The following is the peer review content by Yifeng Qi
[edit][This wiki passage is done very well: it is well-organized in Wiki format; all the citation is clear and informative; All the passage is very detailed and concrete. The thing I found that may have space to revise is that the passage, especially the introduction paragraph, is not very logic--it seems that all the information are cut into pieces and listed independently. So I think it will be better if all the information could be written following a clue. -Yifeng Qi] — Preceding unsigned comment added by Yifeng Qi (talk • contribs) 22:03, 22 November 2016 (UTC)
by Kenji Chigusa
[edit]Overall, contents are sufficiently expanded and well edited. As an introductory paragraph, it might be helpful for readers to put some statements in "general artificial imagination" part on top. EX) Artificial imagination has more general definition and wide applications. The traditional fields of artificial imagination include visual imagination and aural imagination. More generally, all the actions to form ideas, images and concepts can be linked to imagination. Thus, artificial imagination means more than only generating graphs. For example, moral imagination is an important research sub filed of artificial imagination, although classification of artificial imagination is difficult.
Oh, are these original statements??---------------------------------
[There seem to be some unnecessary links such as machine, computer program and research.
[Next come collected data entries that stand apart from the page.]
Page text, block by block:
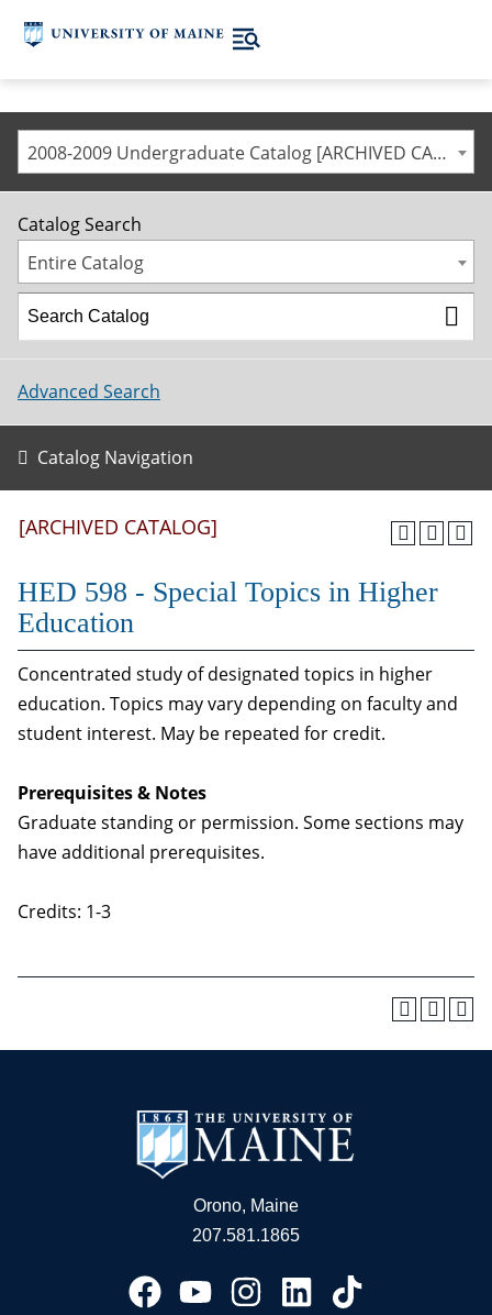
2008-2009 Undergraduate Catalog [ARCHIVED CATALOG]
Catalog Search
Entire Catalog
Advanced Search
Catalog Navigation
[ARCHIVED CATALOG]
HED 598 - Special Topics in Higher
Education
Concentrated study of designated topics in higher
education. Topics may vary depending on faculty and
student interest. May be repeated for credit.
Prerequisites & Notes
Graduate standing or permission. Some sections may
have additional prerequisites.
Credits: 1-3
Orono, Maine
207.581.1865
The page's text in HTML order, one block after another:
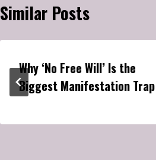
Similar Posts
Why ‘No Free Will’ Is the
Biggest Manifestation Trap
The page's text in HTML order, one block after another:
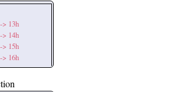
> 13h
> 14h
> 15h
> 16h
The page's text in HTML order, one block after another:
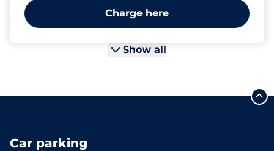
Charge here
Show all
Car parking
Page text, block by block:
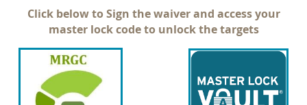
Click below to Sign the waiver and access your
master lock code to unlock the targets
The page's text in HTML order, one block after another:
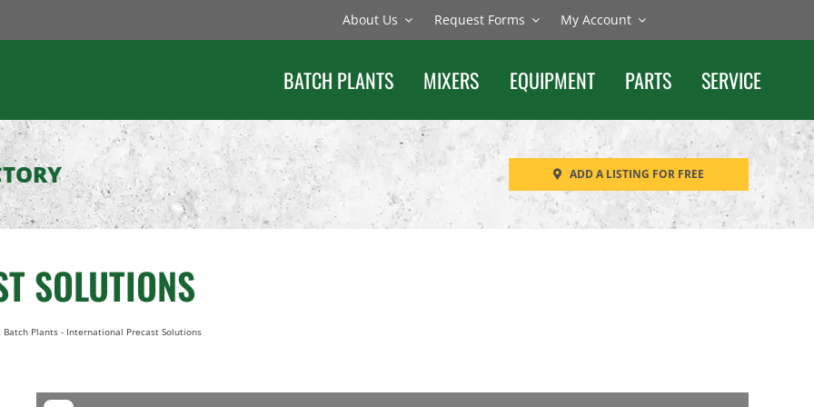
About Us Request Forms My Account
BATCH PLANTS MIXERS EQUIPMENT PARTS SERVICE
ADD A LISTING FOR FREE
SOLUTIONS
Batch Plants- International Precast Solutions
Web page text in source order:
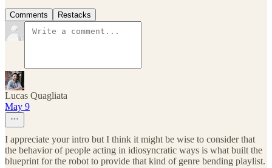
Comments Restacks
Lucas Quagliata
May 9
I appreciate your intro but I think it might be wise to consider that
the behavior of people acting in idiosyncratic ways is what built the
blueprint for the robot to provide that kind of genre bending playlist.
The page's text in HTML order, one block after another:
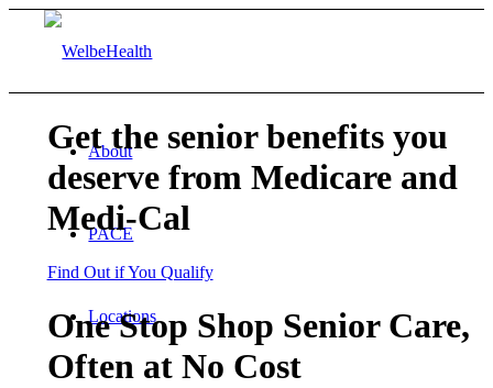
About
PACE
Locations
Get the senior benefits you
deserve from Medicare and
Medi-Cal
Find Out if You Qualify
One Stop Shop Senior Care,
Often at No Cost
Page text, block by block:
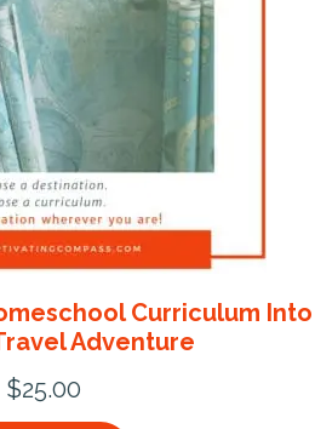
Curriculum Into
Adventure
$25.00
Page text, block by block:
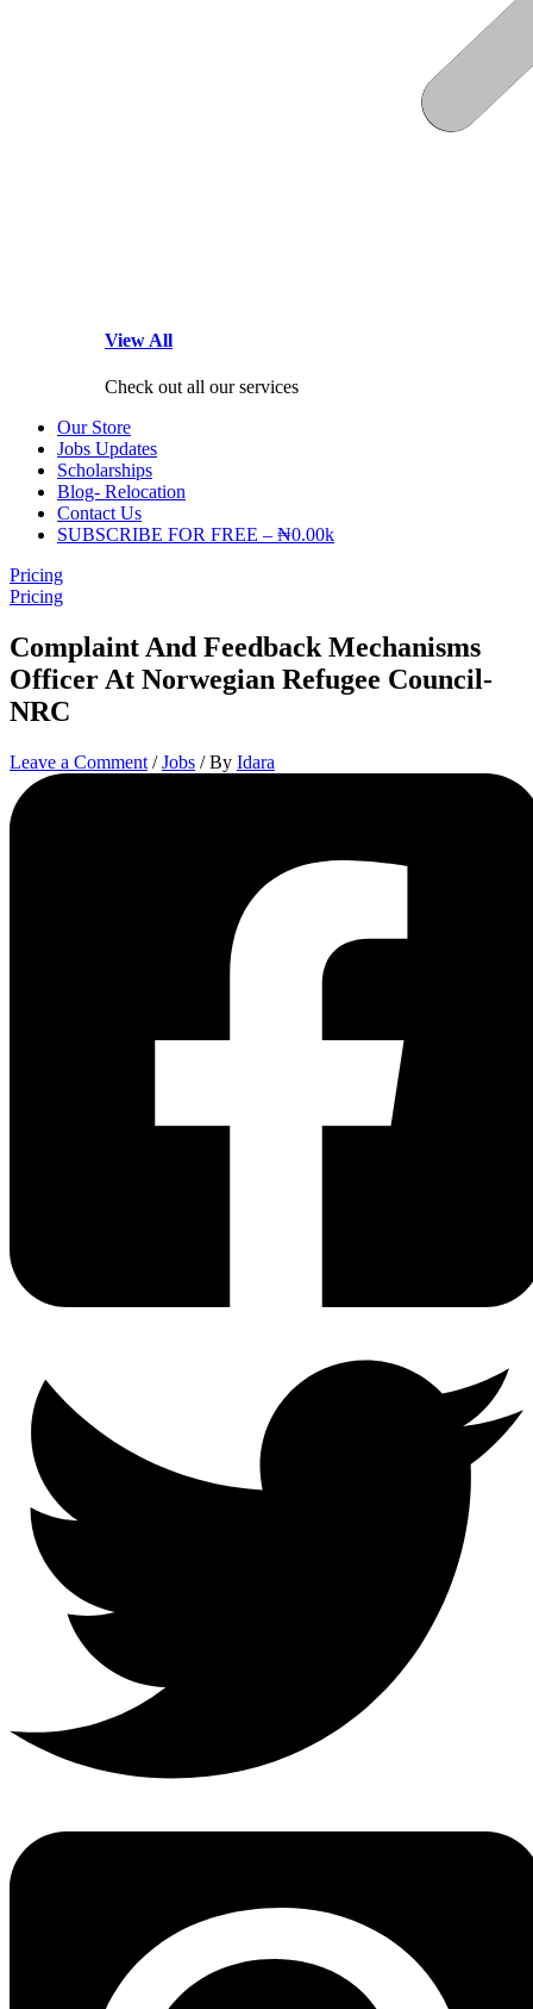
View All
Check out all our services
Our Store
Jobs Updates
Scholarships
Blog- Relocation
Contact Us
SUBSCRIBE FOR FREE – ₦0.00k
Pricing
Pricing
Complaint And Feedback Mechanisms
Officer At Norwegian Refugee Council-
NRC
Leave a Comment /Jobs / By Idara
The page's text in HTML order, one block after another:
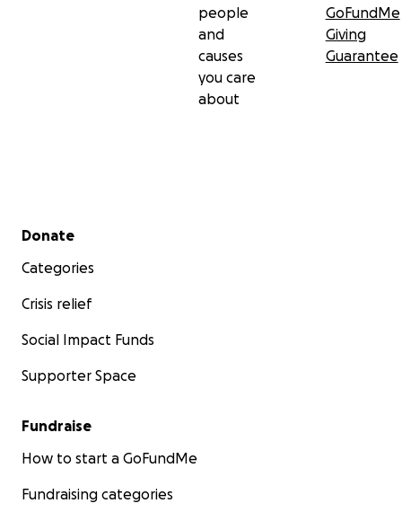
people
and
causes
you care
about
GoFundMe
Giving
Guarantee
Secondary menu
Donate
Categories
Crisis relief
Social Impact Funds
Supporter Space
Fundraise
How to start a GoFundMe
Fundraising categories
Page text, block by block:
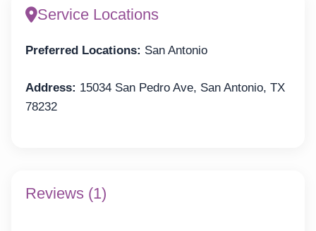
Service Locations
Preferred Locations: San Antonio
Address: 15034 San Pedro Ave, San Antonio, TX
78232
Reviews (1)
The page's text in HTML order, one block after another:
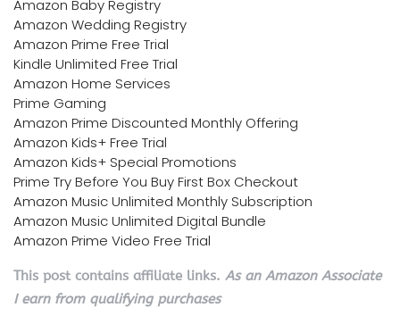
Amazon Baby Registry
Amazon Wedding Registry
Amazon Prime Free Trial
Kindle Unlimited Free Trial
Amazon Home Services
Prime Gaming
Amazon Prime Discounted Monthly Offering
Amazon Kids+ Free Trial
Amazon Kids+ Special Promotions
Prime Try Before You Buy First Box Checkout
Amazon Music Unlimited Monthly Subscription
Amazon Music Unlimited Digital Bundle
Amazon Prime Video Free Trial
This post contains affiliate links. As an Amazon Associate
I earn from qualifying purchases
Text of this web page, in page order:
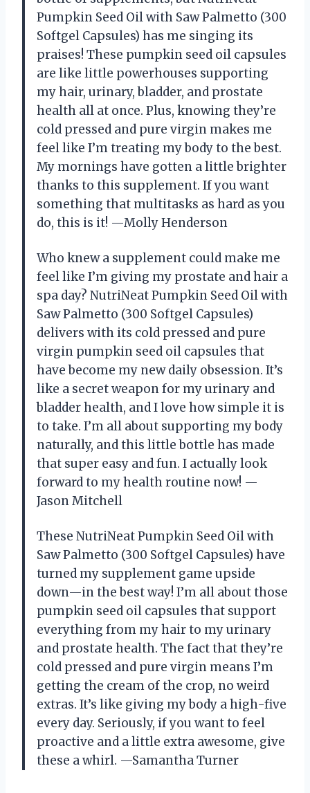
Pumpkin Seed Oil with Saw Palmetto (300
Softgel Capsules) has me singing its
praises! These pumpkin seed oil capsules
are like little powerhouses supporting
my hair, urinary, bladder, and prostate
health all at once. Plus, knowing they’re
cold pressed and pure virgin makes me
feel like I’m treating my body to the best.
My mornings have gotten a little brighter
thanks to this supplement. If you want
something that multitasks as hard as you
do, this is it! —Molly Henderson
Who knew a supplement could make me
feel like I’m giving my prostate and hair a
spa day? NutriNeat Pumpkin Seed Oil with
Saw Palmetto (300 Softgel Capsules)
delivers with its cold pressed and pure
virgin pumpkin seed oil capsules that
have become my new daily obsession. It’s
like a secret weapon for my urinary and
bladder health, and I love how simple it is
to take. I’m all about supporting my body
naturally, and this little bottle has made
that super easy and fun. I actually look
forward to my health routine now! —
Jason Mitchell
These NutriNeat Pumpkin Seed Oil with
Saw Palmetto (300 Softgel Capsules) have
turned my supplement game upside
down—in the best way! I’m all about those
pumpkin seed oil capsules that support
everything from my hair to my urinary
and prostate health. The fact that they’re
cold pressed and pure virgin means I’m
getting the cream of the crop, no weird
extras. It’s like giving my body a high-five
every day. Seriously, if you want to feel
proactive and a little extra awesome, give
these a whirl. —Samantha Turner

Do we need this kind of link for basic terms? -Kenji]
Artificial imagination (AIm), also called Synthetic imagination or machine imagination,[Might be better -Kenji] is defined as artificial simulation of human imagination by general or special purpose computers or artificial neural networks. — Preceding unsigned comment added by Kenji Chigusa (talk • contribs) 14:12, 23 November 2016 (UTC)
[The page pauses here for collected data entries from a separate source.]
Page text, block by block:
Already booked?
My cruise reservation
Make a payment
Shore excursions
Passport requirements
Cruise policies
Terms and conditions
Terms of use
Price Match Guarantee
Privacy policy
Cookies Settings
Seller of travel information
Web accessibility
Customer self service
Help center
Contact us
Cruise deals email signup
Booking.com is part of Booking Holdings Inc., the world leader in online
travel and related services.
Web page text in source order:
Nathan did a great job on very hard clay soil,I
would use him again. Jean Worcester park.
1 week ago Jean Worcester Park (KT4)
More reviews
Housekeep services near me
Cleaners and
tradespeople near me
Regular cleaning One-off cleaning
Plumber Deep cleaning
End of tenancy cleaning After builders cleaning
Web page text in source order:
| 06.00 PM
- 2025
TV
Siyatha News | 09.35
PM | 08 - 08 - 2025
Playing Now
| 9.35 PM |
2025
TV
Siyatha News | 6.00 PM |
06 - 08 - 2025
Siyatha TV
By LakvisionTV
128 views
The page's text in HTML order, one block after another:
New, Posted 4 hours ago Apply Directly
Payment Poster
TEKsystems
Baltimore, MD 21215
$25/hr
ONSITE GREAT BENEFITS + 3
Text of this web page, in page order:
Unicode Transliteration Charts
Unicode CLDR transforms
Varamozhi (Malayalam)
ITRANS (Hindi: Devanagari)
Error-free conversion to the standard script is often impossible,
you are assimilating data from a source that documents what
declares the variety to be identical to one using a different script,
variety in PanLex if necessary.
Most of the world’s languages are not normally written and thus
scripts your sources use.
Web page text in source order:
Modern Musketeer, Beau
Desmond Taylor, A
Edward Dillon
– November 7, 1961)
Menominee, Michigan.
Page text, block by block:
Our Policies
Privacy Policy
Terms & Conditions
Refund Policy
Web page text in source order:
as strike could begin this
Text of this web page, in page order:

The term artificial imagination is also used to describe a property of machines or programs: Among some of the traits that researchers hope to simulate using machines include creativity, vision, digital art, humor, satire, etc.[Academic?-Kenji]
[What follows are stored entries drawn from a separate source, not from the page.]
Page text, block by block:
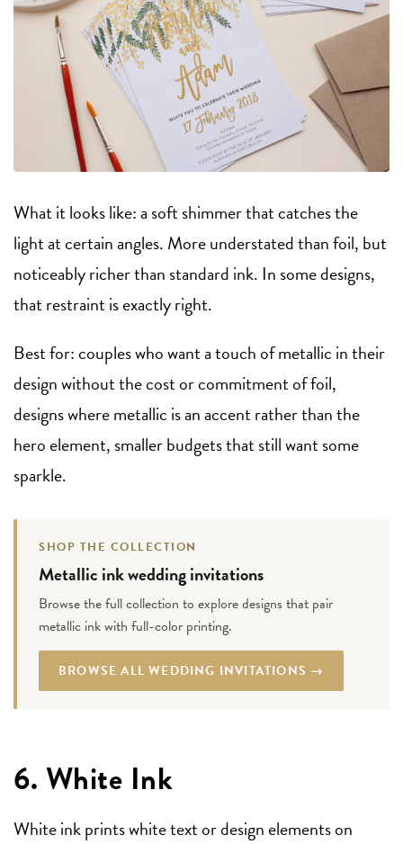
What it looks like: a soft shimmer that catches the
light at certain angles. More understated than foil, but
noticeably richer than standard ink. In some designs,
that restraint is exactly right.
Best for: couples who want a touch of metallic in their
design without the cost or commitment of foil,
designs where metallic is an accent rather than the
hero element, smaller budgets that still want some
sparkle.
SHOP THE COLLECTION
Metallic ink wedding invitations
Browse the full collection to explore designs that pair
metallic ink with full-color printing.
BROWSE ALL WEDDING INVITATIONS →
6. White Ink
White ink prints white text or design elements on
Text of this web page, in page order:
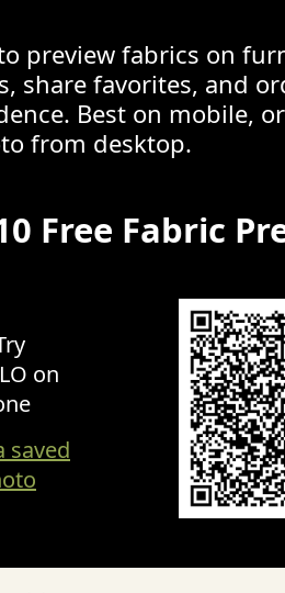
preview fabrics on
share favorites, and
Best on mobile,
from desktop.
Free Fabric
on
saved
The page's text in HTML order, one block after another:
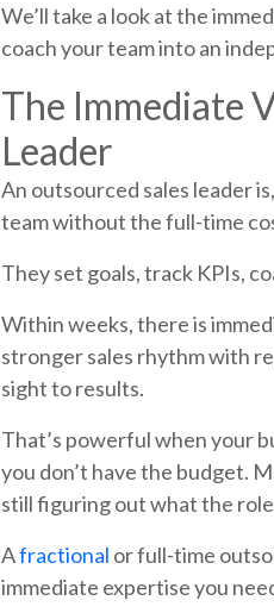
We’ll take a look at the
coach your team into an
The Immediate
Leader
An outsourced sales leader
team without the full-time
They set goals, track KPIs,
Within weeks, there is
stronger sales rhythm with
sight to results.
That’s powerful when your
you don’t have the budget.
still figuring out what the
Afractional or full-time
immediate expertise you
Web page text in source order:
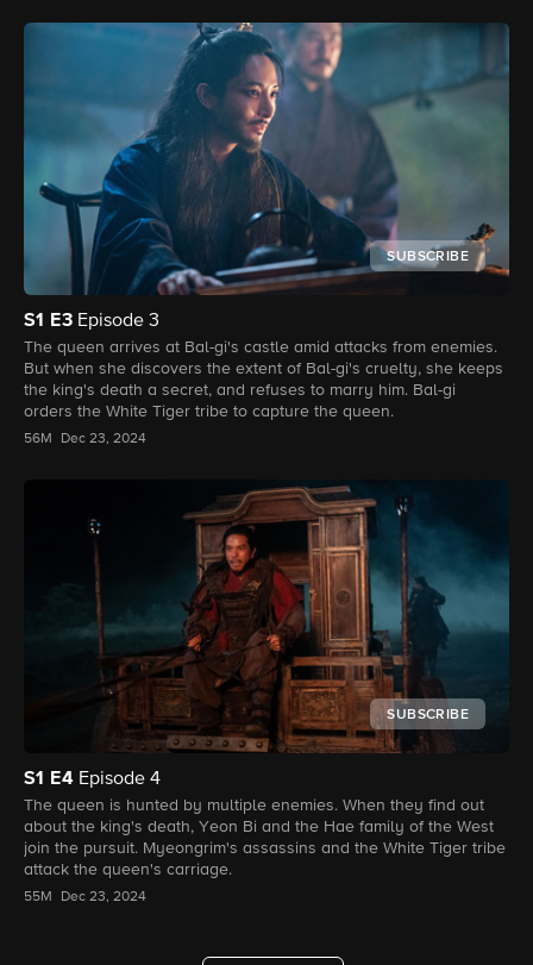
SUBSCRIBE
S1 E3 Episode 3
The queen arrives at Bal-gi's castle amid attacks from enemies.
But when she discovers the extent of Bal-gi's cruelty, she keeps
the king's death a secret, and refuses to marry him. Bal-gi
orders the White Tiger tribe to capture the queen.
56M Dec 23, 2024
SUBSCRIBE
S1 E4 Episode 4
The queen is hunted by multiple enemies. When they find out
about the king's death, Yeon Bi and the Hae family of the West
join the pursuit. Myeongrim's assassins and the White Tiger tribe
attack the queen's carriage.
55M Dec 23, 2024
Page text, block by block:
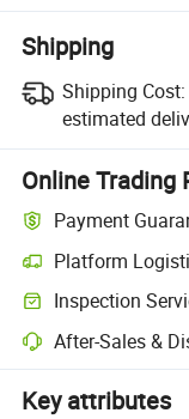
Shipping
Shipping Cost:
estimated
Online Trading
Payment
Platform
Inspection
After-Sales &
Key attributes

The [Do we need "the" here? -Kenji]various practitioners in the field are researching various aspects of Artificial imagination, such as Artificial (visual) imagination,[1] Artificial (aural) Imagination,[2] modeling/filtering content based on human emotions[3] and Interactive Search.[4] Some articles on the topic speculate on how artificial imagination may evolve to create an artificial world which people may not want to leave at all. .[5]
The interactive search has developed in the mid-1990s, accompany[WF? -Kenji] by the web development and optimization of search engines.
The user would select several relevant images, and then the technology analysis[WF? -Kenji] these selections and reorganized the ranks images to fit the query.
[Could you add some citations for statements below? -Kenji] Moral is an important part to human beings' logic, while artificial moral is important in artificial imagination and artificial intelligence. A common criticism of artificial intelligence is that machines‘ mistake or decisions should blame for human beings and how do develop well-behaved machines. As nobody can give a clear description of the best moral rules, it is impossible to create machines with commonly accepted moral rules. However, recent research about the artificial moral circumvent the definition of moral. Instead, machine learning methods are applied to train machines to imitate humans' moral. As the data about moral decisions from thousands of different people are considered, the trained moral model can reflect widely accepted rules.